Detects non-browser processes making outbound connections to known serverless infrastructure platforms. Adversaries use Cloudflare Workers, AWS Lambda, Google Cloud Functions, and similar platforms as C2 proxies because traffic blends with legitimate cloud usage. This query identifies suspicious initiating processes (PowerShell, Python, cscript, curl, etc.) connecting to serverless domains — atypical for legitimate cloud service consumption from standard endpoints. Excludes browser processes to reduce noise from users visiting serverless-hosted web apps.

Data Sources

Network Traffic: Network Connection CreationMicrosoft Defender for EndpointDNS: DNS Query Resolution

Required Tables

DeviceNetworkEvents

False Positives & Tuning

  • Developer workstations running CI/CD scripts (Node.js, Python) that legitimately invoke AWS Lambda or Azure Functions APIs as part of build and test pipelines
  • IT automation tools using PowerShell or curl to call serverless-hosted webhook endpoints, monitoring heartbeats, or deployment triggers
  • Security scanning and vulnerability assessment tools probing cloud service APIs
  • Build agents and deployment pipeline runners (Jenkins agents, GitHub Actions self-hosted runners) making legitimate Lambda or Cloud Function calls
  • Monitoring agents and observability tools calling serverless-hosted status pages or synthetic monitoring endpoints
  • RPA (Robotic Process Automation) tools that interact with web services hosted on serverless platforms
Download portable Sigma rule (.yml)

Other platforms for T1583.007


Testing Methodology

Validate this detection against 4 adversary techniques from Atomic Red Team. Each test below lists the behaviour to exercise and the telemetry you should expect to see. Executable commands and cleanup steps are available with Pro.

  1. Test 1PowerShell Beaconing to Cloudflare Workers Endpoint

    Expected signal: Sysmon Event ID 1: powershell.exe spawned with command line containing Invoke-WebRequest and the workers.dev URL. Sysmon Event ID 22: 5 DNS query events for df00tech-sentinel-test.argustest.workers.dev.
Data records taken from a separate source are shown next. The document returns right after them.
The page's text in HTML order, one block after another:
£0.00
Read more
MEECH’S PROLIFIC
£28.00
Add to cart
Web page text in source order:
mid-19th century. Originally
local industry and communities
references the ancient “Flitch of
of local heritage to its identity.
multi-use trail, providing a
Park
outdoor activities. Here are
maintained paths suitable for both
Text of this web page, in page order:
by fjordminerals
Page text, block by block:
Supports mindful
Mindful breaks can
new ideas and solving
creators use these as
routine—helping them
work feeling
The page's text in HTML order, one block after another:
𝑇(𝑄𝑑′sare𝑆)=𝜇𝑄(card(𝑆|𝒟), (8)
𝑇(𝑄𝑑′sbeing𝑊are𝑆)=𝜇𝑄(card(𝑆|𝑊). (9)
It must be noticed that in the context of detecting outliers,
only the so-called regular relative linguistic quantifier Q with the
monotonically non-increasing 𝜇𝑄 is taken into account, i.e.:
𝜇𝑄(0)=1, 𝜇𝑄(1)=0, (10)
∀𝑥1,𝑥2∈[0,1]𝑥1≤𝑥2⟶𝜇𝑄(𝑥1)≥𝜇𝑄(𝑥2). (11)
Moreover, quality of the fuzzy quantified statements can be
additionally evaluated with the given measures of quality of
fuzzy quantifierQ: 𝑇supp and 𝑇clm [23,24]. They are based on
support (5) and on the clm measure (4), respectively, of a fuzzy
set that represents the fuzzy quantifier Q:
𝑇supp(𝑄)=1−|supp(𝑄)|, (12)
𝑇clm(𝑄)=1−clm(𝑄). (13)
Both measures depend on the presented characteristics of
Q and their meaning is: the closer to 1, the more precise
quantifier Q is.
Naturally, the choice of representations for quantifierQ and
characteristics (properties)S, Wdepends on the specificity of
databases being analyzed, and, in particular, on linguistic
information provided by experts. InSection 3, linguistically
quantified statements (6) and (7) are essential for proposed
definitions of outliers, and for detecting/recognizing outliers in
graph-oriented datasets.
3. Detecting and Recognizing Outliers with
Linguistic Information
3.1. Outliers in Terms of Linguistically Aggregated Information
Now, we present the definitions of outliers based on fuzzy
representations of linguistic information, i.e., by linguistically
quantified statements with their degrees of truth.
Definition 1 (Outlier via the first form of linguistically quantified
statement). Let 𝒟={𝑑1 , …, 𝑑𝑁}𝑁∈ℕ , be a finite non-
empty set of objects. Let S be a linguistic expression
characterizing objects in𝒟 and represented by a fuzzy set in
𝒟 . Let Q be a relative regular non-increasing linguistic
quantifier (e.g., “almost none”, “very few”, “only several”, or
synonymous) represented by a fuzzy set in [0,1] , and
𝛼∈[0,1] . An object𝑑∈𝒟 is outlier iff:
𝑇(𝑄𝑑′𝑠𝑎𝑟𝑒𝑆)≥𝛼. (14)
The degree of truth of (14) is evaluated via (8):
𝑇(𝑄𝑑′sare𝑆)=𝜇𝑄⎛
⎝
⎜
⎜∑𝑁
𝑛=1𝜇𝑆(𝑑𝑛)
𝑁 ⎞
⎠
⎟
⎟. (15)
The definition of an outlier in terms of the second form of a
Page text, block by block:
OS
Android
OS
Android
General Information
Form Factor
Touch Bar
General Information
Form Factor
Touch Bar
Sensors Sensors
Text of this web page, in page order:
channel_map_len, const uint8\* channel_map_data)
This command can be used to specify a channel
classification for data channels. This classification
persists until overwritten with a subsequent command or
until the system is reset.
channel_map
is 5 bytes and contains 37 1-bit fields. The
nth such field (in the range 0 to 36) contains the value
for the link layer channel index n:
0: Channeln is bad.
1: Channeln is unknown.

Sysmon Event ID 3: 5 Network Connection events from powershell.exe to the Cloudflare IP on port 443. PowerShell ScriptBlock Log Event ID 4104 capturing the full loop script.
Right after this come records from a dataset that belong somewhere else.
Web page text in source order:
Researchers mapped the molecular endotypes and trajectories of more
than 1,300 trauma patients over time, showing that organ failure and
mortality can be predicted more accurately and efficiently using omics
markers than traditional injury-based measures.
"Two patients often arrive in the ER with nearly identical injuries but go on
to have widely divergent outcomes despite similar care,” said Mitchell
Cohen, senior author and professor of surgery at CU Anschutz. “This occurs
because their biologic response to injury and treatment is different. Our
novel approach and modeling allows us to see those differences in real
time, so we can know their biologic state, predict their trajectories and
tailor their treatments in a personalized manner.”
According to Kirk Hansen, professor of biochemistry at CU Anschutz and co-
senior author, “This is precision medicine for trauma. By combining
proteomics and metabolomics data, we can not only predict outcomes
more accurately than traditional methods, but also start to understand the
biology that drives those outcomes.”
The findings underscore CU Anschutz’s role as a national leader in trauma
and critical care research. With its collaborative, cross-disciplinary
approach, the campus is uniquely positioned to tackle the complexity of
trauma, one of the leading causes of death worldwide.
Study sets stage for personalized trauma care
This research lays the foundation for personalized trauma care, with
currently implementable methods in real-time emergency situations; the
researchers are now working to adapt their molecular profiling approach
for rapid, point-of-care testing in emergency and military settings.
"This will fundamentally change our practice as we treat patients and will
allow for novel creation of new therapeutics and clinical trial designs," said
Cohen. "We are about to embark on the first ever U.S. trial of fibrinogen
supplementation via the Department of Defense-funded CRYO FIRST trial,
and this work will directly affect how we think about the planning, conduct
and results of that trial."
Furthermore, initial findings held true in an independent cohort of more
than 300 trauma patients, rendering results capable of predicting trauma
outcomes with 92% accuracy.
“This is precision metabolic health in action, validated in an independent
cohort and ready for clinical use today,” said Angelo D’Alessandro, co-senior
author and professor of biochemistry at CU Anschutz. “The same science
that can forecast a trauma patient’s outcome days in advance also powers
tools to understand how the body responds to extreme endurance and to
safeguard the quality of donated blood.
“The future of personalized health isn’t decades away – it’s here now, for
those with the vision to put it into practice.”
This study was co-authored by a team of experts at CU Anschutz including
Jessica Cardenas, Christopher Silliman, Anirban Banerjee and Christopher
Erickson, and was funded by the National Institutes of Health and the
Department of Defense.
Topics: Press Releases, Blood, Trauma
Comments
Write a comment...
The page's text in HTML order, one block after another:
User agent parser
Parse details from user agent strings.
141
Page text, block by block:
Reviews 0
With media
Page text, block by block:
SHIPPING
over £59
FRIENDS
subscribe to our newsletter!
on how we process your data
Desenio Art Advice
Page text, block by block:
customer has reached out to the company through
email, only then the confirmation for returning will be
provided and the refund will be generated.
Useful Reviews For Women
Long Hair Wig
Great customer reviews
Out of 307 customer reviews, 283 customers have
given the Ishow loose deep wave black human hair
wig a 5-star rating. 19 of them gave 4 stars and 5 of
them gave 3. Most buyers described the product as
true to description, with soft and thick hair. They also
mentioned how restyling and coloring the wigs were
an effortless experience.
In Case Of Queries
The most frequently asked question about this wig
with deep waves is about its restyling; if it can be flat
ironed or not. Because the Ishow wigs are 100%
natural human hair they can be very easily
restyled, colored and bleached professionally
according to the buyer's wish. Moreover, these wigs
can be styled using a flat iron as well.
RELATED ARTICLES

  2. Test 2Python Script Polling AWS Lambda Function URL

    Expected signal: Sysmon Event ID 1: python.exe (or python3.exe) process created with command line containing lambda-url and amazonaws.com. Sysmon Event ID 22: DNS query events for the Lambda URL subdomain (abcde12345fghij.lambda-url.us-east-1.amazonaws.com). Sysmon Event ID 3: Network connection events from python.exe to AWS IP ranges on port 443. Connections will fail with connection refused but process and DNS events fire.
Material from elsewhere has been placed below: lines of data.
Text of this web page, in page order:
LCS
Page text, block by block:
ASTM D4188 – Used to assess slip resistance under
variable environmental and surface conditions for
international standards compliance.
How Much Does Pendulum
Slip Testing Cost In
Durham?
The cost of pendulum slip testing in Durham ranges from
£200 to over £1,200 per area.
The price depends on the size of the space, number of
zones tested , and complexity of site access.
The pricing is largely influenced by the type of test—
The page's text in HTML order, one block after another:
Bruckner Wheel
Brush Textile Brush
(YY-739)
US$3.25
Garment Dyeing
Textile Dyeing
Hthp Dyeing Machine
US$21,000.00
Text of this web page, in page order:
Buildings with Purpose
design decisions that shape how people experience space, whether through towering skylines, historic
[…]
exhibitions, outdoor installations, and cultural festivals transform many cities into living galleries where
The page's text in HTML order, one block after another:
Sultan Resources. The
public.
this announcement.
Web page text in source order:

  3. Test 3WScript Invoking Google Apps Script Web App (BlackWater Technique)

    Expected signal: Sysmon Event ID 1: cmd.exe spawning echo to create the .js file, then wscript.exe executing df00tech_gapps_test.js. Sysmon Event ID 11: File Create event for df00tech_gapps_test.js in %TEMP%. Sysmon Event ID 22: DNS query for script.google.com. Sysmon Event ID 3: Network connection from wscript.exe to Google IP on port 443 with DestinationHostname=script.google.com.

  4. Test 4cURL Beaconing to Google Cloud Function (Repeated Intervals)

    Expected signal: Sysmon Event ID 1: cmd.exe created with the for loop command, then curl.exe spawned 4 times as child processes with the cloudfunctions.net URL as an argument. Sysmon Event ID 22: DNS query events for us-central1-df00tech-argus-test.cloudfunctions.net. Sysmon Event ID 3: 4 Network Connection events from curl.exe to Google Cloud IP on port 443. Connections will return an error but process and DNS events fire regardless.